Top of GIVEN INFORMATION

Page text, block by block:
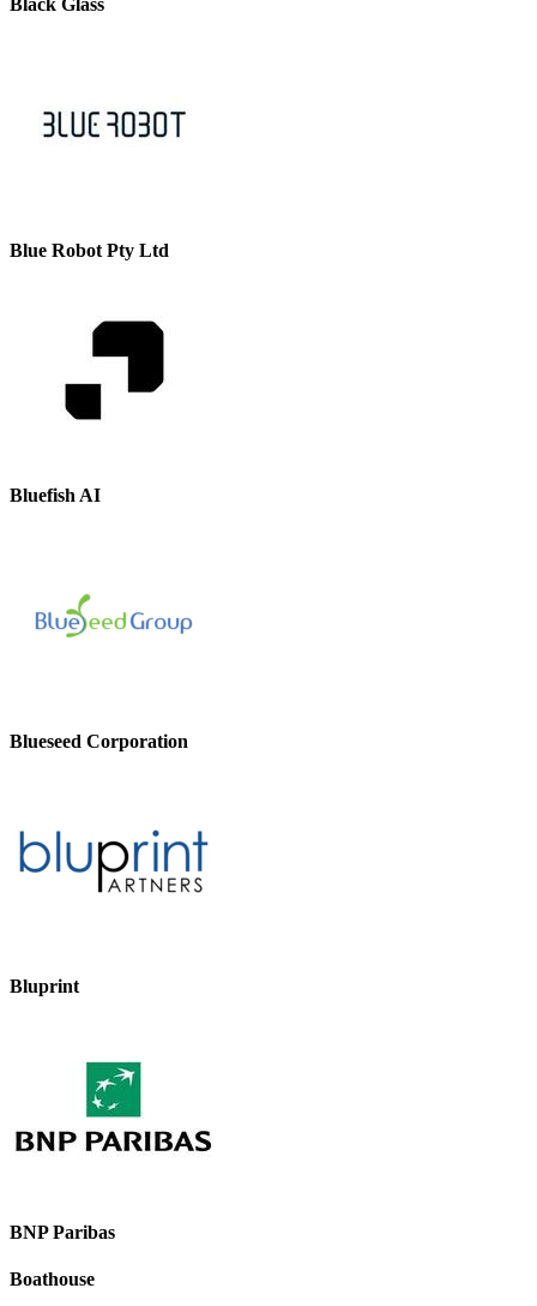
Black Glass
Blue Robot Pty Ltd
Bluefish AI
Blueseed Corporation
Bluprint
BNP Paribas
Boathouse
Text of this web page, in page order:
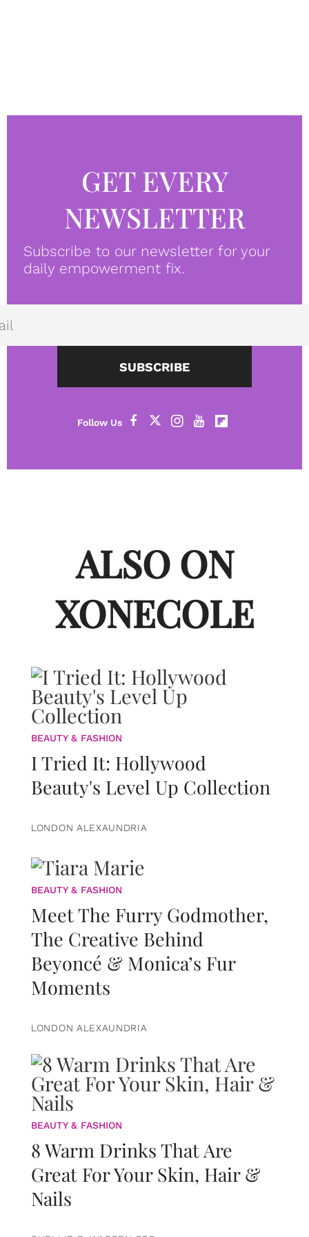
GET EVERY
NEWSLETTER
Subscribe to our newsletter for your
daily empowerment fix.
SUBSCRIBE
ALSO ON
XONECOLE
BEAUTY & FASHION
I Tried It: Hollywood
Beauty's Level Up Collection
LONDON ALEXAUNDRIA
BEAUTY & FASHION
Meet The Furry Godmother,
The Creative Behind
Beyoncé & Monica’s Fur
Moments
LONDON ALEXAUNDRIA
BEAUTY & FASHION
8 Warm Drinks That Are
Great For Your Skin, Hair &
Nails
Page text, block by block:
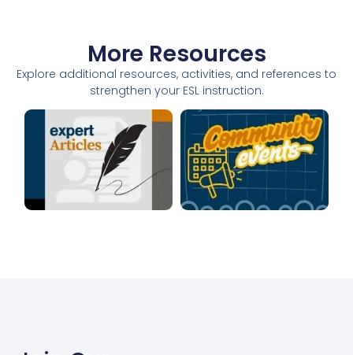
More Resources
Explore additional resources, activities, and references to
strengthen your ESL instruction.
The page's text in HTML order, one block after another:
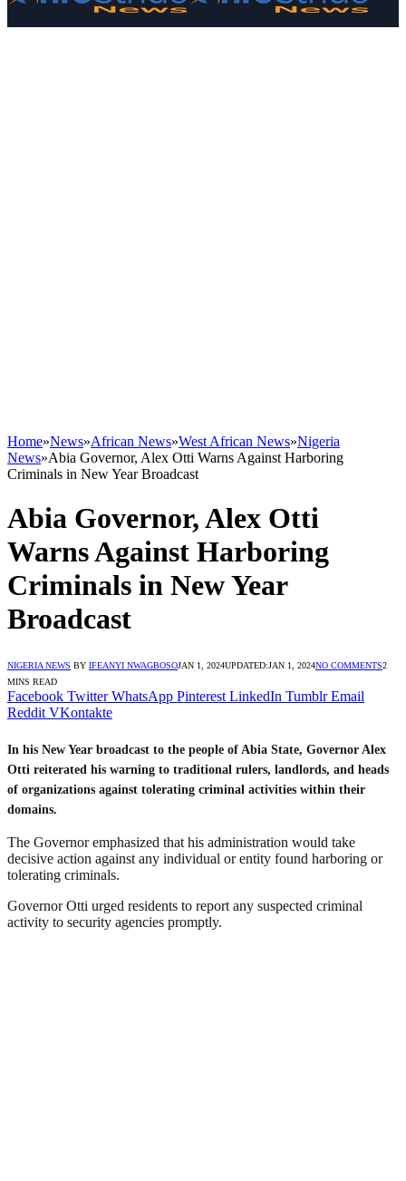
Home»News»African News»West African News»Nigeria
News»Abia Governor, Alex Otti Warns Against Harboring
Criminals in New Year Broadcast
Abia Governor, Alex Otti
Warns Against Harboring
Criminals in New Year
Broadcast
NIGERIA NEWS BY IFEANYI NWAGBOSOJAN 1, 2024UPDATED:JAN 1, 2024NO COMMENTS2
MINS READ
Facebook Twitter WhatsApp Pinterest LinkedIn Tumblr Email
Reddit VKontakte
In his New Year broadcast to the people of Abia State, Governor Alex
Otti reiterated his warning to traditional rulers, landlords, and heads
of organizations against tolerating criminal activities within their
domains.
The Governor emphasized that his administration would take
decisive action against any individual or entity found harboring or
tolerating criminals.
Governor Otti urged residents to report any suspected criminal
activity to security agencies promptly.
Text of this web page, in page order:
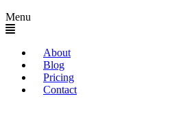
Menu
About
Blog
Pricing
Contact
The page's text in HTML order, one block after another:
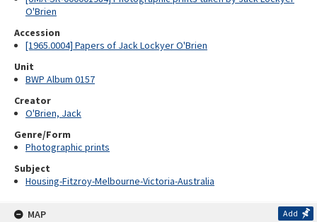
O'Brien
Accession
[1965.0004] Papers of Jack Lockyer O'Brien
Unit
BWP Album 0157
Creator
O'Brien, Jack
Genre/Form
Photographic prints
Subject
Housing-Fitzroy-Melbourne-Victoria-Australia
MAP Add
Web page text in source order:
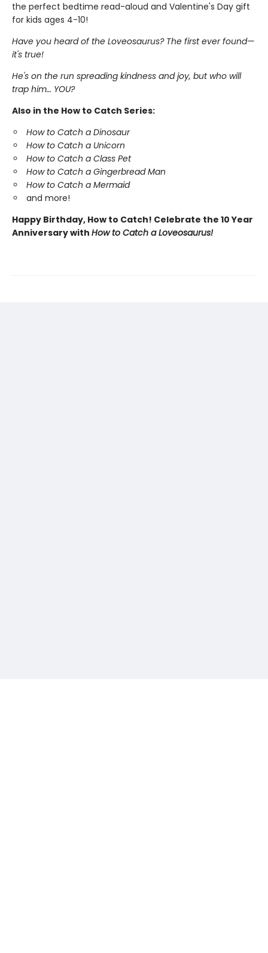
the perfect bedtime read-aloud and Valentine's Day gift
for kids ages 4-10!
Have you heard of the Loveosaurus? The first ever found—
it's true!
He's on the run spreading kindness and joy, but who will
trap him… YOU?
Also in the How to Catch Series:
How to Catch a Dinosaur
How to Catch a Unicorn
How to Catch a Class Pet
How to Catch a Gingerbread Man
How to Catch a Mermaid
and more!
Happy Birthday, How to Catch! Celebrate the 10 Year
Anniversary with How to Catch a Loveosaurus!
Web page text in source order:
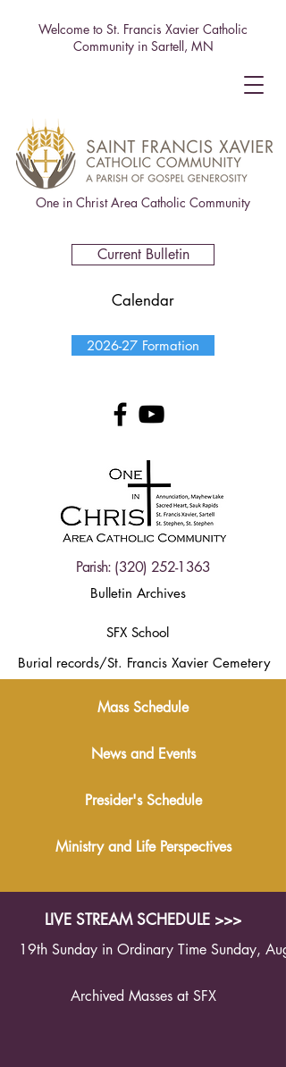
One in Christ Area Catholic Community
Welcome to St. Francis Xavier Catholic
Community in Sartell, MN
2026-27 Formation
Parish: (320) 252-1363
Bulletin Archives
Current Bulletin
Calendar
SFX School
Burial records/St. Francis Xavier Cemetery
Mass Schedule
News and Events
Presider's Schedule
Ministry and Life Perspectives
LIVE STREAM SCHEDULE >>>
19th Sunday in Ordinary Time Sunday,
Archived Masses at SFX
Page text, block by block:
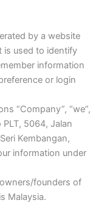
by a website
is used to identify
information
or login
“Company”, “we”,
PLT, 5064, Jalan
Kembangan,
information under
founders of
Malaysia.
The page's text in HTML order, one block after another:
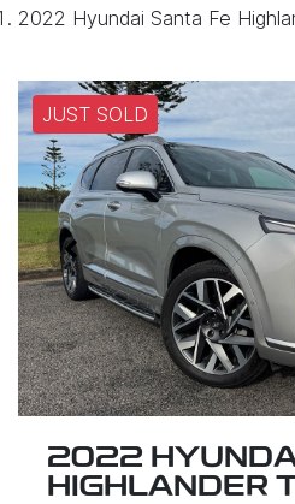
2022 Hyundai Santa Fe
JUST SOLD
2022
HIGHLANDER
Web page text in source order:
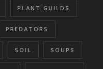
PLANT GUILDS
PREDATORS
SOIL SOUPS
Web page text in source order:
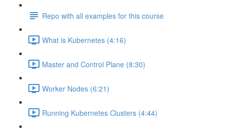
Repo with all examples for this course
What is Kubernetes (4:16)
Master and Control Plane (8:30)
Worker Nodes (6:21)
Running Kubernetes Clusters (4:44)
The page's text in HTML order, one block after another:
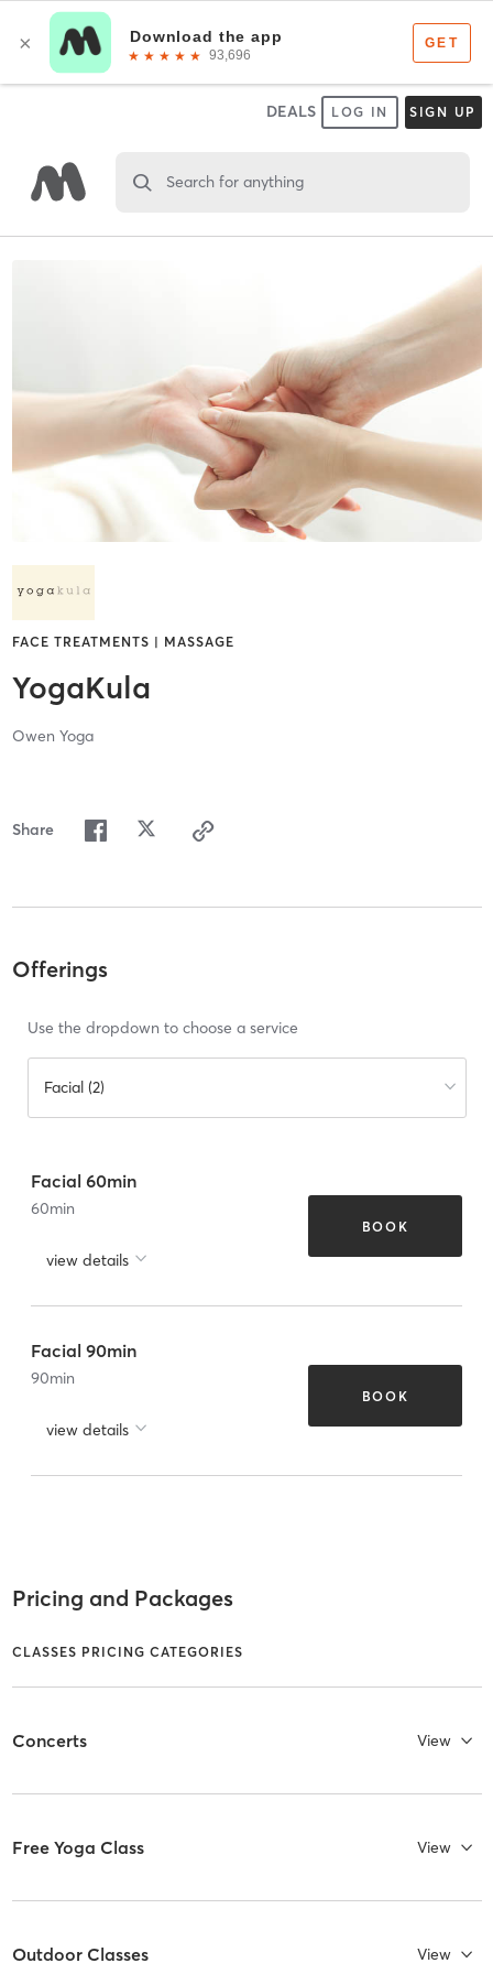
DEALS LOG IN SIGN UP
Search for anything
FACE TREATMENTS | MASSAGE
YogaKula
Owen Yoga
Share
Offerings
Use the dropdown to choose a service
Facial (2)
Facial 60min
60min
view details
BOOK
Facial 90min
90min
view details
BOOK
Pricing and Packages
CLASSES PRICING CATEGORIES
Concerts View
Free Yoga Class View
Outdoor Classes View
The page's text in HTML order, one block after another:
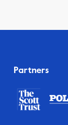
Partners
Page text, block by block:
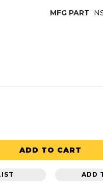
MFG PART
ADD TO CART
ADD
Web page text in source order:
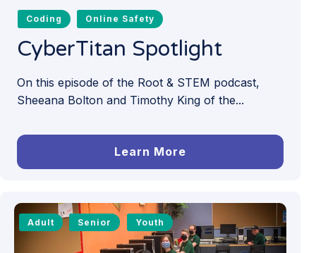
Coding Online Safety
CyberTitan Spotlight
On this episode of the Root & STEM podcast,
Sheeana Bolton and Timothy King of the...
Learn More
Adult Senior Youth
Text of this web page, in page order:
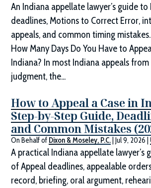
An Indiana appellate lawyer’s guide
deadlines, Motions to Correct Error,
appeals, and common timing
How Many Days Do You Have to
Indiana? In most Indiana appeals
judgment, the...
How to Appeal a Case in
Step-by-Step Guide,
and Common Mistakes
On Behalf of Dixon & Moseley, P.C. |Jul 9, 2026
A practical Indiana appellate lawyer’s
of Appeal deadlines, appealable
record, briefing, oral argument,
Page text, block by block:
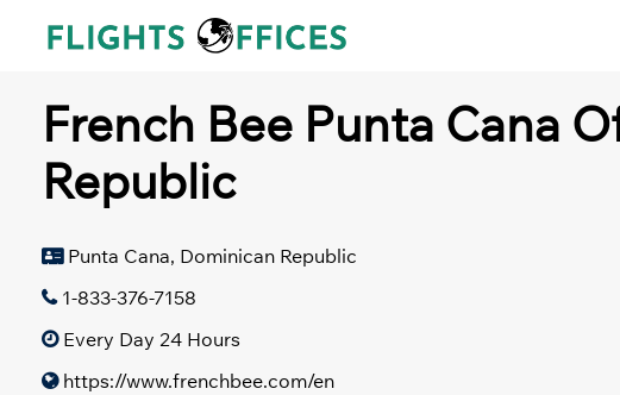
French Bee Punta Cana
Republic
Punta Cana, Dominican Republic
1-833-376-7158
Every Day 24 Hours
https://www.frenchbee.com/en
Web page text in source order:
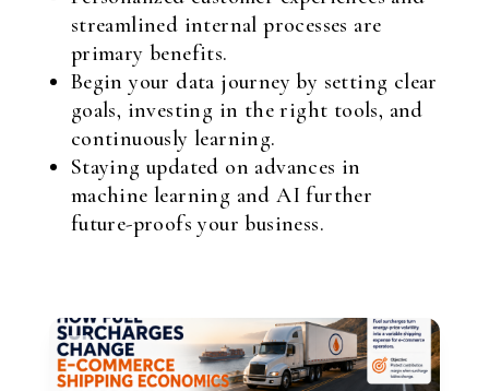
streamlined internal processes are
primary benefits.
Begin your data journey by setting clear
goals, investing in the right tools, and
continuously learning.
Staying updated on advances in
machine learning and AI further
future-proofs your business.
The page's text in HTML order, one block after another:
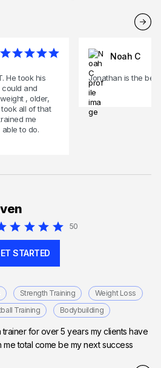
He took his
and
, older,
all of that
me
to do.
Noah C
Jonathan is the best.
50
STARTED
Strength Training
Weight Loss
Training Bodybuilding
for over 5 years my clients have
total come be my next success
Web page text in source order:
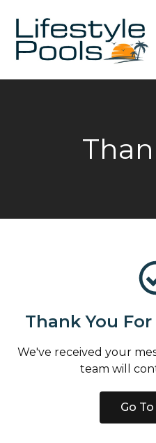
Thank You
We've received your
team will
Go
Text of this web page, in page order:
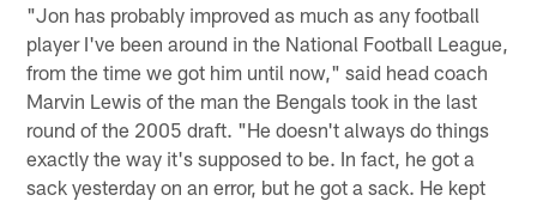
"Jon has probably improved as much as any football
player I've been around in the National Football League,
from the time we got him until now," said head coach
Marvin Lewis of the man the Bengals took in the last
round of the 2005 draft. "He doesn't always do things
exactly the way it's supposed to be. In fact, he got a
sack yesterday on an error, but he got a sack. He kept
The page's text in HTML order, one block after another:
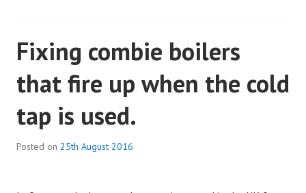
Fixing combie boilers
that fire up when the cold
tap is used.
Posted on 25th August 2016
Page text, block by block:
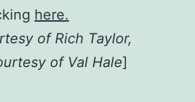
here.
of Rich Taylor,
of Val Hale]
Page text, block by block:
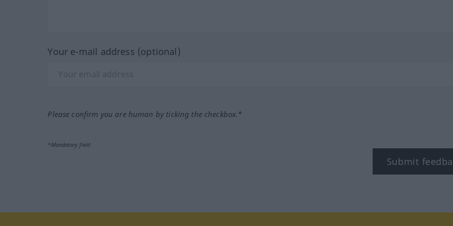
Your e-mail address (optional)
Please confirm you are human by ticking the checkbox.*
*Mandatory field
Submit
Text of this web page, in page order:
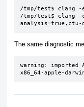
/tmp/test$ clang -
/tmp/test$ clang -
The same diagnostic
warning:
x86_64-apple-
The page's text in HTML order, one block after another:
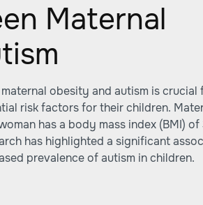
Maternal
obesity and autism is crucial
risk factors for their children.
has a body mass index (BMI)
has highlighted a significant
prevalence of autism in children.
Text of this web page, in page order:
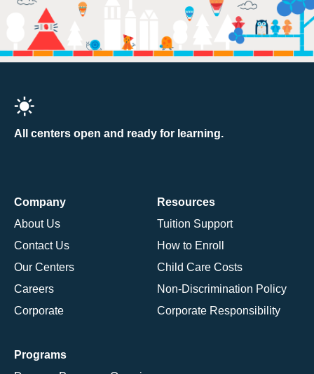
All centers open and ready for learning.
Company
About Us
Contact Us
Our Centers
Careers
Corporate
Resources
Tuition Support
How to Enroll
Child Care Costs
Non-Discrimination Policy
Corporate Responsibility
Programs

Bottom of GIVEN INFORMATION

WHAT TO DO:
Line by line, print the records above exactly, skipping each picture.

OUTPUT:
Page text, block by block:
Black Glass
Blue Robot Pty Ltd
Bluefish AI
Blueseed Corporation
Bluprint
BNP Paribas
Boathouse
Text of this web page, in page order:
GET EVERY
NEWSLETTER
Subscribe to our newsletter for your
daily empowerment fix.
SUBSCRIBE
ALSO ON
XONECOLE
BEAUTY & FASHION
I Tried It: Hollywood
Beauty's Level Up Collection
LONDON ALEXAUNDRIA
BEAUTY & FASHION
Meet The Furry Godmother,
The Creative Behind
Beyoncé & Monica’s Fur
Moments
LONDON ALEXAUNDRIA
BEAUTY & FASHION
8 Warm Drinks That Are
Great For Your Skin, Hair &
Nails
Page text, block by block:
More Resources
Explore additional resources, activities, and references to
strengthen your ESL instruction.
The page's text in HTML order, one block after another:
Home»News»African News»West African News»Nigeria
News»Abia Governor, Alex Otti Warns Against Harboring
Criminals in New Year Broadcast
Abia Governor, Alex Otti
Warns Against Harboring
Criminals in New Year
Broadcast
NIGERIA NEWS BY IFEANYI NWAGBOSOJAN 1, 2024UPDATED:JAN 1, 2024NO COMMENTS2
MINS READ
Facebook Twitter WhatsApp Pinterest LinkedIn Tumblr Email
Reddit VKontakte
In his New Year broadcast to the people of Abia State, Governor Alex
Otti reiterated his warning to traditional rulers, landlords, and heads
of organizations against tolerating criminal activities within their
domains.
The Governor emphasized that his administration would take
decisive action against any individual or entity found harboring or
tolerating criminals.
Governor Otti urged residents to report any suspected criminal
activity to security agencies promptly.
Text of this web page, in page order:
Menu
About
Blog
Pricing
Contact
The page's text in HTML order, one block after another:
O'Brien
Accession
[1965.0004] Papers of Jack Lockyer O'Brien
Unit
BWP Album 0157
Creator
O'Brien, Jack
Genre/Form
Photographic prints
Subject
Housing-Fitzroy-Melbourne-Victoria-Australia
MAP Add
Web page text in source order:
the perfect bedtime read-aloud and Valentine's Day gift
for kids ages 4-10!
Have you heard of the Loveosaurus? The first ever found—
it's true!
He's on the run spreading kindness and joy, but who will
trap him… YOU?
Also in the How to Catch Series:
How to Catch a Dinosaur
How to Catch a Unicorn
How to Catch a Class Pet
How to Catch a Gingerbread Man
How to Catch a Mermaid
and more!
Happy Birthday, How to Catch! Celebrate the 10 Year
Anniversary with How to Catch a Loveosaurus!
Web page text in source order:
One in Christ Area Catholic Community
Welcome to St. Francis Xavier Catholic
Community in Sartell, MN
2026-27 Formation
Parish: (320) 252-1363
Bulletin Archives
Current Bulletin
Calendar
SFX School
Burial records/St. Francis Xavier Cemetery
Mass Schedule
News and Events
Presider's Schedule
Ministry and Life Perspectives
LIVE STREAM SCHEDULE >>>
19th Sunday in Ordinary Time Sunday,
Archived Masses at SFX
Page text, block by block:
by a website
is used to identify
information
or login
“Company”, “we”,
PLT, 5064, Jalan
Kembangan,
information under
founders of
Malaysia.
The page's text in HTML order, one block after another:
2022 Hyundai Santa Fe
JUST SOLD
2022
HIGHLANDER
Web page text in source order:
PLANT GUILDS
PREDATORS
SOIL SOUPS
Web page text in source order:
Repo with all examples for this course
What is Kubernetes (4:16)
Master and Control Plane (8:30)
Worker Nodes (6:21)
Running Kubernetes Clusters (4:44)
The page's text in HTML order, one block after another:
DEALS LOG IN SIGN UP
Search for anything
FACE TREATMENTS | MASSAGE
YogaKula
Owen Yoga
Share
Offerings
Use the dropdown to choose a service
Facial (2)
Facial 60min
60min
view details
BOOK
Facial 90min
90min
view details
BOOK
Pricing and Packages
CLASSES PRICING CATEGORIES
Concerts View
Free Yoga Class View
Outdoor Classes View
The page's text in HTML order, one block after another:
Partners
Page text, block by block:
MFG PART
ADD TO CART
ADD
Web page text in source order:
Coding Online Safety
CyberTitan Spotlight
On this episode of the Root & STEM podcast,
Sheeana Bolton and Timothy King of the...
Learn More
Adult Senior Youth
Text of this web page, in page order:
An Indiana appellate lawyer’s guide
deadlines, Motions to Correct Error,
appeals, and common timing
How Many Days Do You Have to
Indiana? In most Indiana appeals
judgment, the...
How to Appeal a Case in
Step-by-Step Guide,
and Common Mistakes
On Behalf of Dixon & Moseley, P.C. |Jul 9, 2026
A practical Indiana appellate lawyer’s
of Appeal deadlines, appealable
record, briefing, oral argument,
Page text, block by block:
French Bee Punta Cana
Republic
Punta Cana, Dominican Republic
1-833-376-7158
Every Day 24 Hours
https://www.frenchbee.com/en
Web page text in source order:
streamlined internal processes are
primary benefits.
Begin your data journey by setting clear
goals, investing in the right tools, and
continuously learning.
Staying updated on advances in
machine learning and AI further
future-proofs your business.
The page's text in HTML order, one block after another:
He took his
and
, older,
all of that
me
to do.
Noah C
Jonathan is the best.
50
STARTED
Strength Training
Weight Loss
Training Bodybuilding
for over 5 years my clients have
total come be my next success
Web page text in source order:
Thank You
We've received your
team will
Go
Text of this web page, in page order:
"Jon has probably improved as much as any football
player I've been around in the National Football League,
from the time we got him until now," said head coach
Marvin Lewis of the man the Bengals took in the last
round of the 2005 draft. "He doesn't always do things
exactly the way it's supposed to be. In fact, he got a
sack yesterday on an error, but he got a sack. He kept
The page's text in HTML order, one block after another:
Fixing combie boilers
that fire up when the cold
tap is used.
Posted on 25th August 2016
Page text, block by block:
here.
of Rich Taylor,
of Val Hale]
Page text, block by block:
Your e-mail address (optional)
Please confirm you are human by ticking the checkbox.*
*Mandatory field
Submit
Text of this web page, in page order:
/tmp/test$ clang -
/tmp/test$ clang -
The same diagnostic
warning:
x86_64-apple-
The page's text in HTML order, one block after another:
Maternal
obesity and autism is crucial
risk factors for their children.
has a body mass index (BMI)
has highlighted a significant
prevalence of autism in children.
Text of this web page, in page order:
All centers open and ready for learning.
Company
About Us
Contact Us
Our Centers
Careers
Corporate
Resources
Tuition Support
How to Enroll
Child Care Costs
Non-Discrimination Policy
Corporate Responsibility
Programs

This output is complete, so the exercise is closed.